Emergent Specialization in Learner Populations: Competition as the Source of Diversity
Yuhao Li

TL;DR
This paper shows that competition alone can lead to emergent specialization in populations of learners, resulting in diverse behaviors and improved performance across various real-world tasks.
Contribution
The introduction of the NichePopulation algorithm demonstrates how competitive dynamics induce specialization without explicit incentives, outperforming existing methods.
Findings
Learners achieve significant specialization even without niche bonuses.
Diverse populations outperform homogeneous baselines by 26.5%.

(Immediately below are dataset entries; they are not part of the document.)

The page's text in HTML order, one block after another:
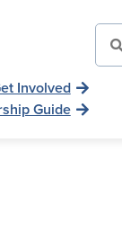
Involved
Guide
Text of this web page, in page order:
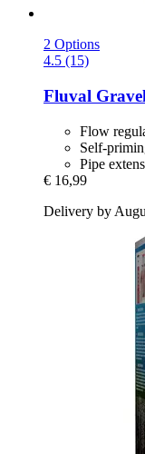
2 Options
4.5 (15)
Fluval
Flow
Self-
Pipe
€ 16,99
Delivery by
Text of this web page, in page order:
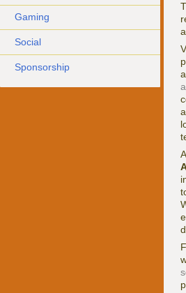
Gaming
Social
Sponsorship
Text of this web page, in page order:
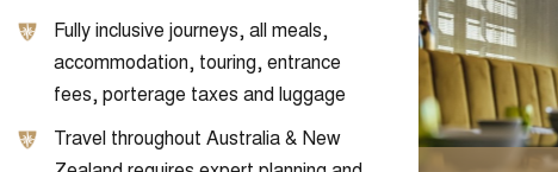
Fully inclusive journeys, all meals,
accommodation, touring, entrance
fees, porterage taxes and luggage
Travel throughout Australia & New
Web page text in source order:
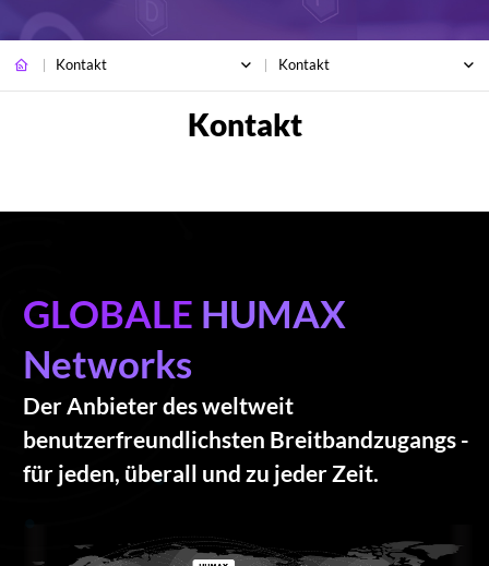
Kontakt Kontakt
GLOBALE HUMAX
Networks
Der Anbieter des weltweit
benutzerfreundlichsten Breitbandzugangs -
für jeden, überall und zu jeder Zeit.
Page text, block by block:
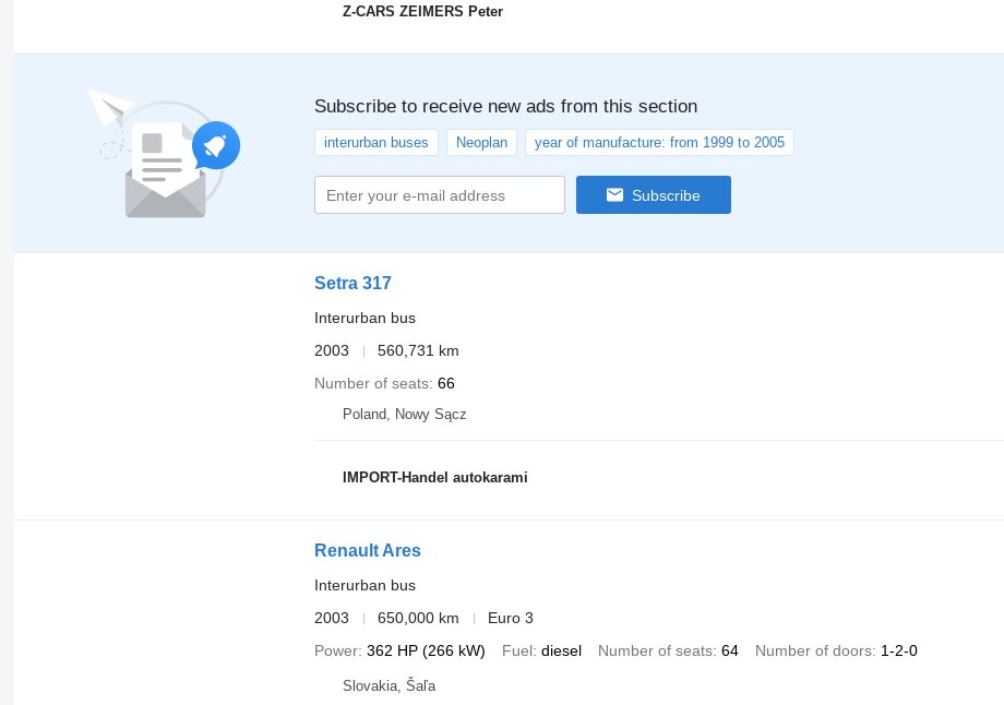
Z-CARS ZEIMERS Peter
Subscribe to receive new ads from this section
interurban buses Neoplan year of manufacture: from 1999 to 2005
Subscribe
Setra 317
Interurban bus
2003
560,731 km
Number of seats 66
Poland, Nowy Sącz
IMPORT-Handel autokarami
Renault Ares
Interurban bus
2003
650,000 km
Euro 3
Power 362 HP (266 kW) Fuel diesel Number of seats 64 Number of doors 1-2-0
Slovakia, Šaľa
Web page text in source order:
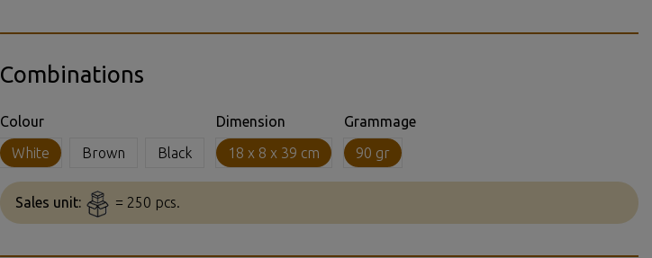
Combinations
Colour
White
Brown Black
Dimension
18 x 8 x 39 cm
Grammage
90 gr
Sales unit: = 250 pcs.
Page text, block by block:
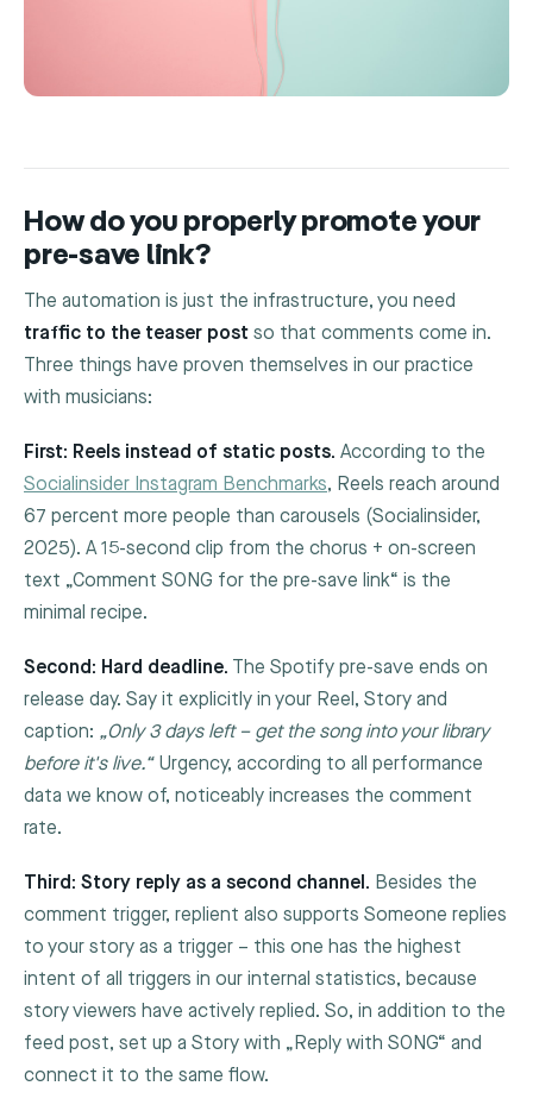
How do you properly promote your
pre-save link?
The automation is just the infrastructure, you need
traffic to the teaser post so that comments come in.
Three things have proven themselves in our practice
with musicians:
First: Reels instead of static posts. According to the
Socialinsider Instagram Benchmarks, Reels reach around
67 percent more people than carousels (Socialinsider,
2025). A 15-second clip from the chorus + on-screen
text „Comment SONG for the pre-save link“ is the
minimal recipe.
Second: Hard deadline. The Spotify pre-save ends on
release day. Say it explicitly in your Reel, Story and
caption: „Only 3 days left – get the song into your library
before it's live.“Urgency, according to all performance
data we know of, noticeably increases the comment
rate.
Third: Story reply as a second channel. Besides the
comment trigger, replient also supports Someone replies
to your story as a trigger – this one has the highest
intent of all triggers in our internal statistics, because
story viewers have actively replied. So, in addition to the
feed post, set up a Story with „Reply with SONG“ and
connect it to the same flow.
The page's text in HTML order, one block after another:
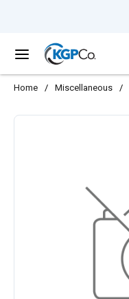
menu
Home / Miscellaneous /
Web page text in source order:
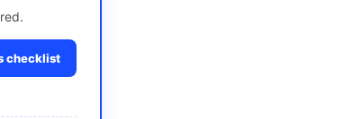
checklist
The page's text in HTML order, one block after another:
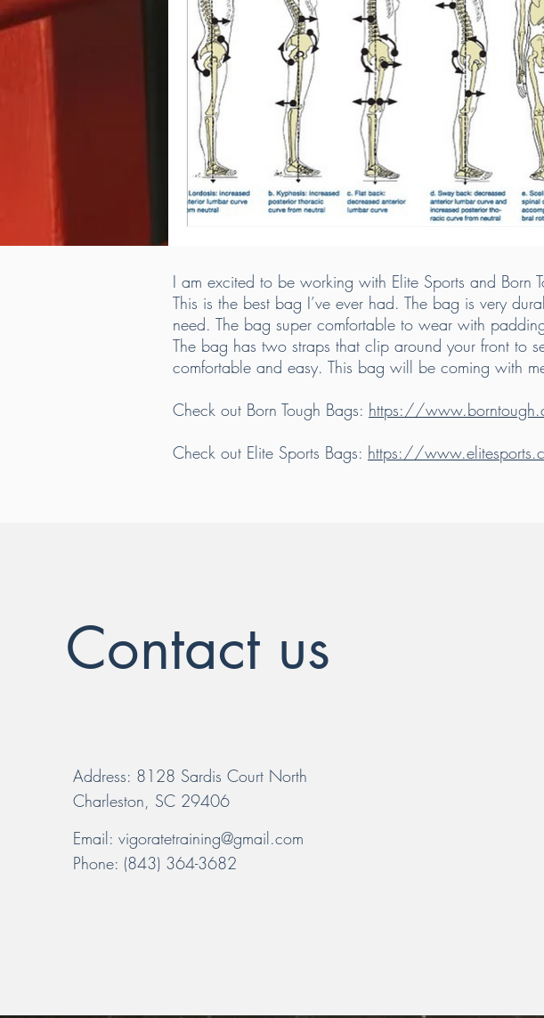
I am excited to be working with Elite Sports and Born
This is the best bag I’ve ever had. The bag is very
need. The bag super comfortable to wear with
The bag has two straps that clip around your front to
comfortable and easy. This bag will be coming with
Check out Born Tough Bags: https://
Check out Elite Sports Bags: https://
Contact us
Address: 8128 Sardis Court North
Charleston, SC 29406
Email: vigoratetraining@gmail.com
Phone: (843) 364-3682
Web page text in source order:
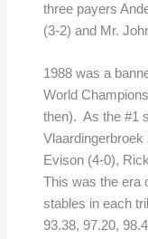
three payers
(3-2) and Mr.
1988 was a
World
then). As the #1
Evison (4-0),
This was the era
stables in each
93.38, 97.20,
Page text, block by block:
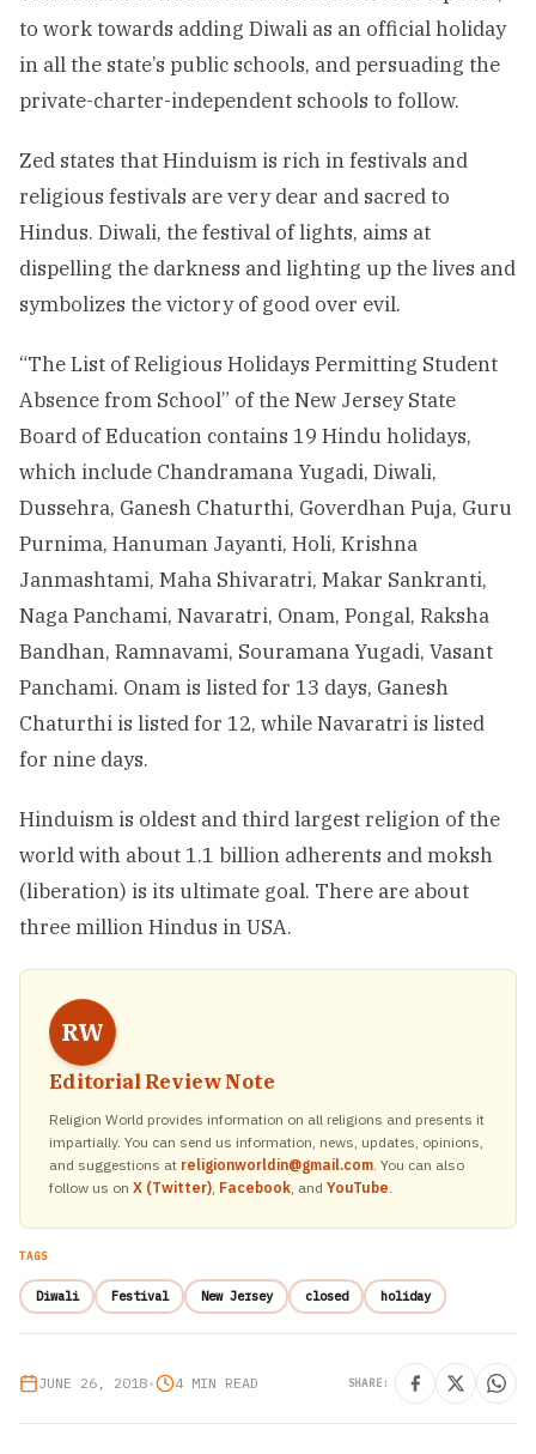
to work towards adding Diwali as an official holiday
in all the state’s public schools, and persuading the
private-charter-independent schools to follow.
Zed states that Hinduism is rich in festivals and
religious festivals are very dear and sacred to
Hindus. Diwali, the festival of lights, aims at
dispelling the darkness and lighting up the lives and
symbolizes the victory of good over evil.
“The List of Religious Holidays Permitting Student
Absence from School” of the New Jersey State
Board of Education contains 19 Hindu holidays,
which include Chandramana Yugadi, Diwali,
Dussehra, Ganesh Chaturthi, Goverdhan Puja, Guru
Purnima, Hanuman Jayanti, Holi, Krishna
Janmashtami, Maha Shivaratri, Makar Sankranti,
Naga Panchami, Navaratri, Onam, Pongal, Raksha
Bandhan, Ramnavami, Souramana Yugadi, Vasant
Panchami. Onam is listed for 13 days, Ganesh
Chaturthi is listed for 12, while Navaratri is listed
for nine days.
Hinduism is oldest and third largest religion of the
world with about 1.1 billion adherents and moksh
(liberation) is its ultimate goal. There are about
three million Hindus in USA.
RW
Editorial Review Note
Religion World provides information on all religions and presents it
impartially. You can send us information, news, updates, opinions,
and suggestions at religionworldin@gmail.com. You can also
follow us on X (Twitter), Facebook, and YouTube.
TAGS
Diwali Festival New Jersey closed holiday
JUNE 26, 2018• 4 MIN READ SHARE:
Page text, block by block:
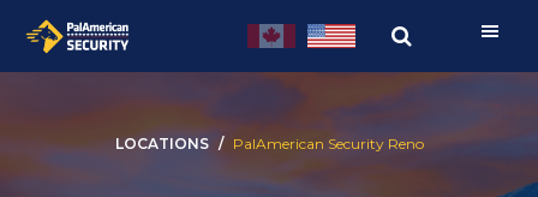
Skip
Skip
LOCATIONS PalAmerican Security Reno
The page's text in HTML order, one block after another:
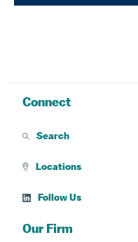
Connect
Search
Locations
Follow Us
Our Firm
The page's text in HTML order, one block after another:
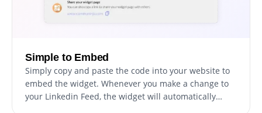
Simple to Embed
Simply copy and paste the code into your website to
embed the widget. Whenever you make a change to
your Linkedin Feed, the widget will automatically
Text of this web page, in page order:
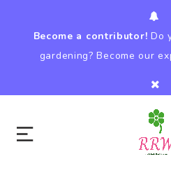
Become a contributor! Do
gardening? Become our
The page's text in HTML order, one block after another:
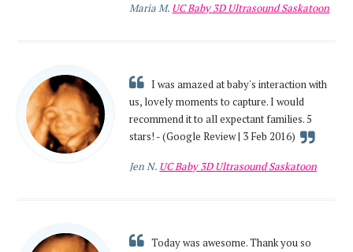
Maria M. UC Baby 3D Ultrasound Saskatoon
I was amazed at baby's interaction with
us, lovely moments to capture. I would
recommend it to all expectant families. 5
stars! - (Google Review | 3 Feb 2016)
Jen N. UC Baby 3D Ultrasound Saskatoon
Today was awesome. Thank you so

Our approach surpasses MARL baselines by 4.3x and is 4x faster.
Abstract
How can populations of learners develop coordinated, diverse behaviors without explicit communication or diversity incentives? We demonstrate that competition alone is sufficient to induce emergent specialization -- learners spontaneously partition into specialists for different environmental regimes through competitive dynamics, consistent with ecological niche theory. We introduce the NichePopulation algorithm, a simple mechanism combining competitive exclusion with niche affinity tracking. Validated across six real-world domains (cryptocurrency trading, commodity prices, weather forecasting, solar irradiance, urban traffic, and air quality), our approach achieves a mean Specialization Index of 0.75 with effect sizes of Cohen's d > 20. Key findings: (1) At lambda=0 (no niche bonus), learners still achieve SI > 0.30, proving specialization is genuinely emergent; (2) Diverse populations…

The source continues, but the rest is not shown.